Grand classique de l'exploitation VHS et des fonds de catalogues honteux des videoclubs de quartier, l'ex L'Enfer des morts-vivants, plus connu sous la promesse de Virus Cannibale est aujourd'hui établi comme un véritable film culte, un summum du nanar réjouissant, symbole d'un cinéma bis italien qui ne connaissait plus de limites.
Si aujourd'hui Bruno Mattei a une petite armée de fans, de cinéphiles défenseurs ce n'est pas forcément que pour de très bonnes raisons. Artisan parmi d'autre apparu à l'âge d'or du cinéma populaire italien et ayant traversé toutes ses vivacités jusqu'à livrer quelques films morts-vivants (double sens) jusque dans les années 2000, Mattei n'a semble-t-il jamais eu la prétention comme nombre de ses collègues de laisser son emprunte dans le cinéma de genre. Artisan par excellence, technicien chevronné s'effaçant volontiers derrière une armée de pseudonyme, Mattei s'est pourtant extrait de l'oubli par sa capacité à livrer des films totalement autres, hors-normes et absolument foireux. Sans doute parce qu'il pousse la logique Ran Xerox de ses collègues aux limites de l'entendement, sans honte ni retenue. Et Virus Cannibale en impose certainement avec sa multitude d'emprunts au Zombie de George A. Romero et à L'Enfer des zombies de Lucio Fulci (pour qui il achèvera anonymement le terrible Zombi 3), piochant l'intégralité de sa bande-sonores dans les derniers succès du groupe Goblin (Contamination, Blue Holocauste...) dont bien entendu le mémorable thème apocalyptique de Zombie, usé ici juqu'à la lie. Hommage ou pompage éhonté ? On ne saurait dire. Mais quand en plus dans ce marasme le bougre transforme sa traversée survivaliste en excroissance malade des bon vieux mondo et des films de cannibale façon Ruggero Deodato, il y a de quoi resté admiratif...

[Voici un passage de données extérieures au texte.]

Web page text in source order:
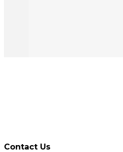
Contact Us
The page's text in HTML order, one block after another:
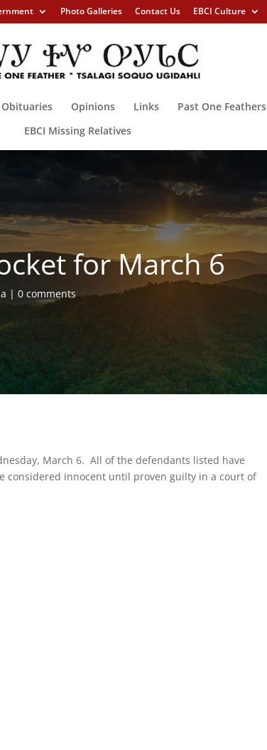
Photo Galleries Contact Us EBCI Culture
Obituaries Opinions Links Past One Feathers
EBCI Missing Relatives
for March 6
0 comments
March 6. All of the defendants listed have
considered innocent until proven guilty in a court of
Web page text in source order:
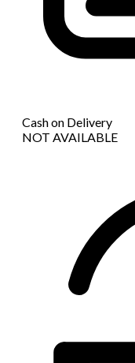
Cash on Delivery
NOT AVAILABLE
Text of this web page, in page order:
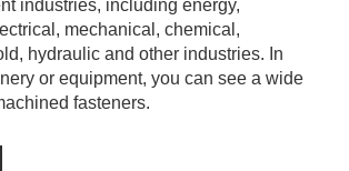
industries, including energy,
mechanical, chemical,
hydraulic and other industries. In
or equipment, you can see a wide
fasteners.
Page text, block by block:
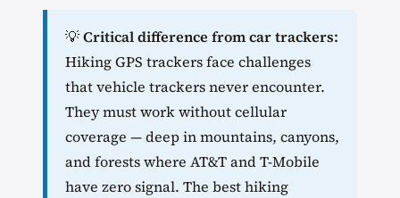
💡Critical difference from car trackers:
Hiking GPS trackers face challenges
that vehicle trackers never encounter.
They must work without cellular
coverage — deep in mountains, canyons,
and forests where AT&T and T-Mobile
have zero signal. The best hiking
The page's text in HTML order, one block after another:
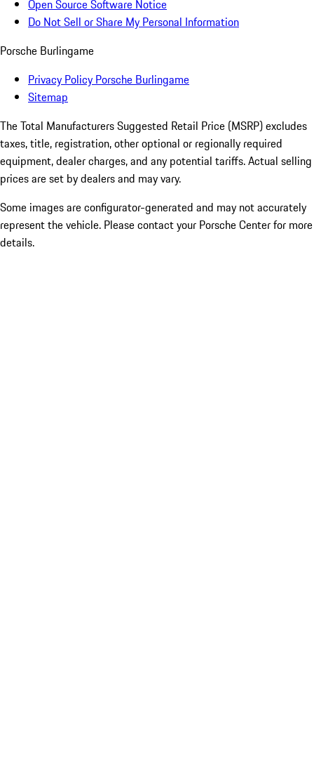
Open Source Software Notice
Do Not Sell or Share My Personal Information
Porsche Burlingame
Privacy Policy Porsche Burlingame
Sitemap
The Total Manufacturers Suggested Retail Price (MSRP) excludes
taxes, title, registration, other optional or regionally required
equipment, dealer charges, and any potential tariffs. Actual selling
prices are set by dealers and may vary.
Some images are configurator-generated and may not accurately
represent the vehicle. Please contact your Porsche Center for more
details.
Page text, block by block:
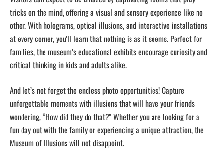
tricks on the mind, offering a visual and sensory experience like no
other. With holograms, optical illusions, and interactive installations
at every corner, you’ll learn that nothing is as it seems. Perfect for
families, the museum’s educational exhibits encourage curiosity and
critical thinking in kids and adults alike.
And let’s not forget the endless photo opportunities! Capture
unforgettable moments with illusions that will have your friends
wondering, “How did they do that?” Whether you are looking for a
fun day out with the family or experiencing a unique attraction, the
Museum of Illusions will not disappoint.
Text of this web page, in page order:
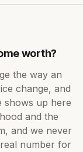
worth?
the way an
change, and
shows up here
and the
and we never
number for
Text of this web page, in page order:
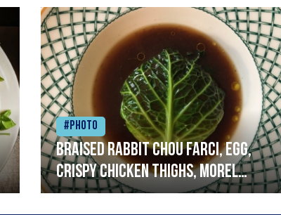
#Photo
Braised rabbit Chou farci, egg,
crispy chicken thighs, morel
mushrooms,wholegrain mustard,
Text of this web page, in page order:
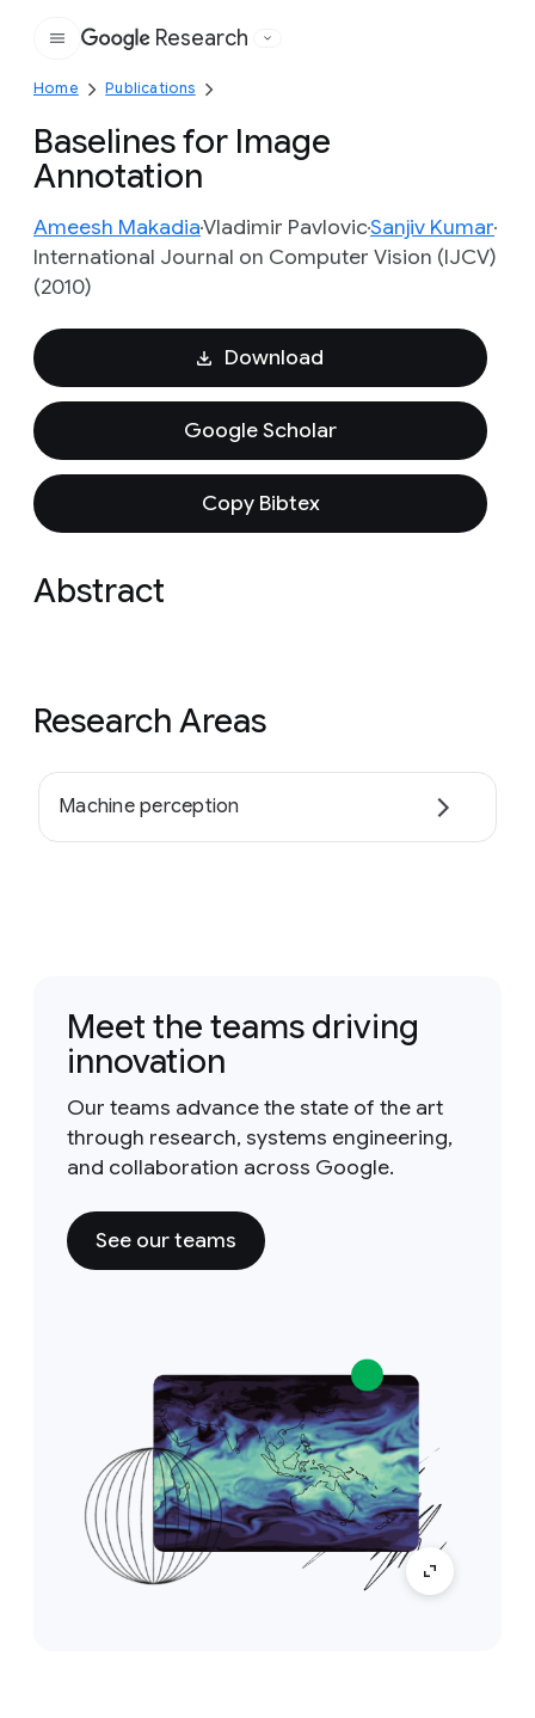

Enfin médusé surtout, lorsque pour transformer les campagnes italiennes et espagnoles en paysages de la Nouvelle Guinée promise, le cinéaste caviarde son montage de stock-shot animaliers (toucan, gerboise, singes... le tout au ralentis pour le bucolisme) et de séquences anthropologiques joyeusement piquées à La Vallée de Barbet Schroeder et L'Ile cannibale d'Akira Ide. Mattei ose tout et bricole un film aux airs de collage absurde, surréaliste et quasiment poétique. C'est la force d'un film comme Virus Cannibale, de constamment embarquer le malheureux spectateur vers des rives inattendues, improbables, provoquant cette hilarité dont on ne saura jamais si elle est complice ou involontaire. Comment résister quand lorsque pour traverser le territoire papoue notre héroine journaliste se fout à poil et se peinturlure le corps avant de trotter joyeusement sur le chemin ? Comment résister quand un mercenaire, en pleine exploration d'une demeure encerclée de zombie, se vêt d'un chapeau claque, d'une canne et d'un tutu vert et se met à chantonner Singing in the Rain ? Magique tout simplement.
D'autant plus étrange qu'à coté de cette naïveté de fête foraine, l'hystérie contagieuse des acteurs, les maquillages à moitié finis des morts-vivants, le métrage se voudrait presque d'un sérieux résistant, multipliant les prouesses méchamment gores (visage arraché de l'intérieur, tripailles à l'air, chairs dévorées plein cadre, cadavres purulant..) et les grandes vérités écologiques énoncées le regard à l'horizon, le ton pénétrant. Ouais ça dénonce à mort dans Virus Cannibale ! Et le doublage français de renchérir : « Bande de salauds ! On n'a pas le droit de tuer les autres... Et c'est pour ça que j'vous tuerai ! ». Décollage dans la stratosphère assuré.